Data in this exercise section start

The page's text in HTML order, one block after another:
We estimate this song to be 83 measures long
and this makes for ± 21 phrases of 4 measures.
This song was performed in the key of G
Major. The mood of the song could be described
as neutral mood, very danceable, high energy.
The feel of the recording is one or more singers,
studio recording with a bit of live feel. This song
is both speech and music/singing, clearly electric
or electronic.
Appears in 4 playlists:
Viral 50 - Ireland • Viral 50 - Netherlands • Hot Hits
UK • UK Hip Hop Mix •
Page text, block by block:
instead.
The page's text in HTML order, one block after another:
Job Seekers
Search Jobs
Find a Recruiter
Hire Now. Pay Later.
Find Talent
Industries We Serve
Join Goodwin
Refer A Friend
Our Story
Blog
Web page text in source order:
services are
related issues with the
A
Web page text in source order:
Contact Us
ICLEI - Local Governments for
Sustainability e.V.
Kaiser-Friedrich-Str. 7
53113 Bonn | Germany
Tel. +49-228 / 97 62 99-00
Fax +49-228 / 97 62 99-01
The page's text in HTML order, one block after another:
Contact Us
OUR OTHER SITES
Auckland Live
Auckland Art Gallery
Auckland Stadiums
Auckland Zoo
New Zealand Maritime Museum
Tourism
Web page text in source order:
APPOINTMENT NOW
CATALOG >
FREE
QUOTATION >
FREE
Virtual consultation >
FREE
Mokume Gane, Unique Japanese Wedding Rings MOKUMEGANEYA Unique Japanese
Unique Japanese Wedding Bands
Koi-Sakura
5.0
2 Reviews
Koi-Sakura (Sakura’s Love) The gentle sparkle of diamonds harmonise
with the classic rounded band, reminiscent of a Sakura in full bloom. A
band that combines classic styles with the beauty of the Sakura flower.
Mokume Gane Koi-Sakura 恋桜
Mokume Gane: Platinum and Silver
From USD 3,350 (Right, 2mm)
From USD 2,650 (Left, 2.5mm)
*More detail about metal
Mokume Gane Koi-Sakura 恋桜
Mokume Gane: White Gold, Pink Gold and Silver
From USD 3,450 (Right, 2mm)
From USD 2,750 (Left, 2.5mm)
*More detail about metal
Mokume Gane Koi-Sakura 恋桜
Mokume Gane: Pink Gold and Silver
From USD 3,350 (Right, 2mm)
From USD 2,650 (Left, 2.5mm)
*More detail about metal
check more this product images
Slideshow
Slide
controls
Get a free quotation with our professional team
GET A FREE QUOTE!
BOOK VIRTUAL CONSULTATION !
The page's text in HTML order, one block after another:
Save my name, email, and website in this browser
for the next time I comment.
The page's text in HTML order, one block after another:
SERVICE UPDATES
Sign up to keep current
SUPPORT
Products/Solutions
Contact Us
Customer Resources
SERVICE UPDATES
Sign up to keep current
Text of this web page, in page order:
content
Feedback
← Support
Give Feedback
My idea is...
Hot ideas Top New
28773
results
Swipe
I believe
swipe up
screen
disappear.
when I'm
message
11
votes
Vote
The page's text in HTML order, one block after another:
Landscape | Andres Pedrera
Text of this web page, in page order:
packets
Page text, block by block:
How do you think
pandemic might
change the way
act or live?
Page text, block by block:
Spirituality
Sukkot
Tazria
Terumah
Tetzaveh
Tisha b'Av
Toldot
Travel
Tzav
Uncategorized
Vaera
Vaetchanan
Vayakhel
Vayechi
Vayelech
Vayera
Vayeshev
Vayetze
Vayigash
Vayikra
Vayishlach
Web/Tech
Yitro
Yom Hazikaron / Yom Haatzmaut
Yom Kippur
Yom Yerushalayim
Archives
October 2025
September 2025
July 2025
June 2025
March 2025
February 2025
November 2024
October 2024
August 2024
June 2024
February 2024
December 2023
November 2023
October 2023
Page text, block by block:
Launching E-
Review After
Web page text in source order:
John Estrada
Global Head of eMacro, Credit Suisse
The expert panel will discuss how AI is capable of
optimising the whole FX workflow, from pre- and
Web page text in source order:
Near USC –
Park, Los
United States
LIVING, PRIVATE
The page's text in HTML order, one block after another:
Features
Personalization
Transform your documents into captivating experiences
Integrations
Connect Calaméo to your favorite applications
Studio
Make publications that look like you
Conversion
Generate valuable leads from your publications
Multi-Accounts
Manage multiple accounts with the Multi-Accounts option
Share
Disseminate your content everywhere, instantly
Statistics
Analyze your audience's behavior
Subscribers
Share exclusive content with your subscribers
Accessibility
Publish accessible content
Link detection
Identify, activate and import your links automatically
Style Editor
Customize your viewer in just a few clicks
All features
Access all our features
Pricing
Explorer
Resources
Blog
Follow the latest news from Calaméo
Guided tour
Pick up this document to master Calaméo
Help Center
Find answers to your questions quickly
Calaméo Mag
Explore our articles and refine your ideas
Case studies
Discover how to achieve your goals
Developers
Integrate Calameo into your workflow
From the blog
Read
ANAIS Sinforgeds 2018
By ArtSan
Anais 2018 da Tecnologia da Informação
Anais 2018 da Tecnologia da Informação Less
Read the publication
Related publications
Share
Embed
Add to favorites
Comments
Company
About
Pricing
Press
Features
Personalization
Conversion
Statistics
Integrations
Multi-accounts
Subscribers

Data in this exercise section end

Every entry above must be reproduced exactly.

◆ Answer to this exercise ◆
The page's text in HTML order, one block after another:
We estimate this song to be 83 measures long
and this makes for ± 21 phrases of 4 measures.
This song was performed in the key of G
Major. The mood of the song could be described
as neutral mood, very danceable, high energy.
The feel of the recording is one or more singers,
studio recording with a bit of live feel. This song
is both speech and music/singing, clearly electric
or electronic.
Appears in 4 playlists:
Viral 50 - Ireland • Viral 50 - Netherlands • Hot Hits
UK • UK Hip Hop Mix •
Page text, block by block:
instead.
The page's text in HTML order, one block after another:
Job Seekers
Search Jobs
Find a Recruiter
Hire Now. Pay Later.
Find Talent
Industries We Serve
Join Goodwin
Refer A Friend
Our Story
Blog
Web page text in source order:
services are
related issues with the
A
Web page text in source order:
Contact Us
ICLEI - Local Governments for
Sustainability e.V.
Kaiser-Friedrich-Str. 7
53113 Bonn | Germany
Tel. +49-228 / 97 62 99-00
Fax +49-228 / 97 62 99-01
The page's text in HTML order, one block after another:
Contact Us
OUR OTHER SITES
Auckland Live
Auckland Art Gallery
Auckland Stadiums
Auckland Zoo
New Zealand Maritime Museum
Tourism
Web page text in source order:
APPOINTMENT NOW
CATALOG >
FREE
QUOTATION >
FREE
Virtual consultation >
FREE
Mokume Gane, Unique Japanese Wedding Rings MOKUMEGANEYA Unique Japanese
Unique Japanese Wedding Bands
Koi-Sakura
5.0
2 Reviews
Koi-Sakura (Sakura’s Love) The gentle sparkle of diamonds harmonise
with the classic rounded band, reminiscent of a Sakura in full bloom. A
band that combines classic styles with the beauty of the Sakura flower.
Mokume Gane Koi-Sakura 恋桜
Mokume Gane: Platinum and Silver
From USD 3,350 (Right, 2mm)
From USD 2,650 (Left, 2.5mm)
*More detail about metal
Mokume Gane Koi-Sakura 恋桜
Mokume Gane: White Gold, Pink Gold and Silver
From USD 3,450 (Right, 2mm)
From USD 2,750 (Left, 2.5mm)
*More detail about metal
Mokume Gane Koi-Sakura 恋桜
Mokume Gane: Pink Gold and Silver
From USD 3,350 (Right, 2mm)
From USD 2,650 (Left, 2.5mm)
*More detail about metal
check more this product images
Slideshow
Slide
controls
Get a free quotation with our professional team
GET A FREE QUOTE!
BOOK VIRTUAL CONSULTATION !
The page's text in HTML order, one block after another:
Save my name, email, and website in this browser
for the next time I comment.
The page's text in HTML order, one block after another:
SERVICE UPDATES
Sign up to keep current
SUPPORT
Products/Solutions
Contact Us
Customer Resources
SERVICE UPDATES
Sign up to keep current
Text of this web page, in page order:
content
Feedback
← Support
Give Feedback
My idea is...
Hot ideas Top New
28773
results
Swipe
I believe
swipe up
screen
disappear.
when I'm
message
11
votes
Vote
The page's text in HTML order, one block after another:
Landscape | Andres Pedrera
Text of this web page, in page order:
packets
Page text, block by block:
How do you think
pandemic might
change the way
act or live?
Page text, block by block:
Spirituality
Sukkot
Tazria
Terumah
Tetzaveh
Tisha b'Av
Toldot
Travel
Tzav
Uncategorized
Vaera
Vaetchanan
Vayakhel
Vayechi
Vayelech
Vayera
Vayeshev
Vayetze
Vayigash
Vayikra
Vayishlach
Web/Tech
Yitro
Yom Hazikaron / Yom Haatzmaut
Yom Kippur
Yom Yerushalayim
Archives
October 2025
September 2025
July 2025
June 2025
March 2025
February 2025
November 2024
October 2024
August 2024
June 2024
February 2024
December 2023
November 2023
October 2023
Page text, block by block:
Launching E-
Review After
Web page text in source order:
John Estrada
Global Head of eMacro, Credit Suisse
The expert panel will discuss how AI is capable of
optimising the whole FX workflow, from pre- and
Web page text in source order:
Near USC –
Park, Los
United States
LIVING, PRIVATE
The page's text in HTML order, one block after another:
Features
Personalization
Transform your documents into captivating experiences
Integrations
Connect Calaméo to your favorite applications
Studio
Make publications that look like you
Conversion
Generate valuable leads from your publications
Multi-Accounts
Manage multiple accounts with the Multi-Accounts option
Share
Disseminate your content everywhere, instantly
Statistics
Analyze your audience's behavior
Subscribers
Share exclusive content with your subscribers
Accessibility
Publish accessible content
Link detection
Identify, activate and import your links automatically
Style Editor
Customize your viewer in just a few clicks
All features
Access all our features
Pricing
Explorer
Resources
Blog
Follow the latest news from Calaméo
Guided tour
Pick up this document to master Calaméo
Help Center
Find answers to your questions quickly
Calaméo Mag
Explore our articles and refine your ideas
Case studies
Discover how to achieve your goals
Developers
Integrate Calameo into your workflow
From the blog
Read
ANAIS Sinforgeds 2018
By ArtSan
Anais 2018 da Tecnologia da Informação
Anais 2018 da Tecnologia da Informação Less
Read the publication
Related publications
Share
Embed
Add to favorites
Comments
Company
About
Pricing
Press
Features
Personalization
Conversion
Statistics
Integrations
Multi-accounts
Subscribers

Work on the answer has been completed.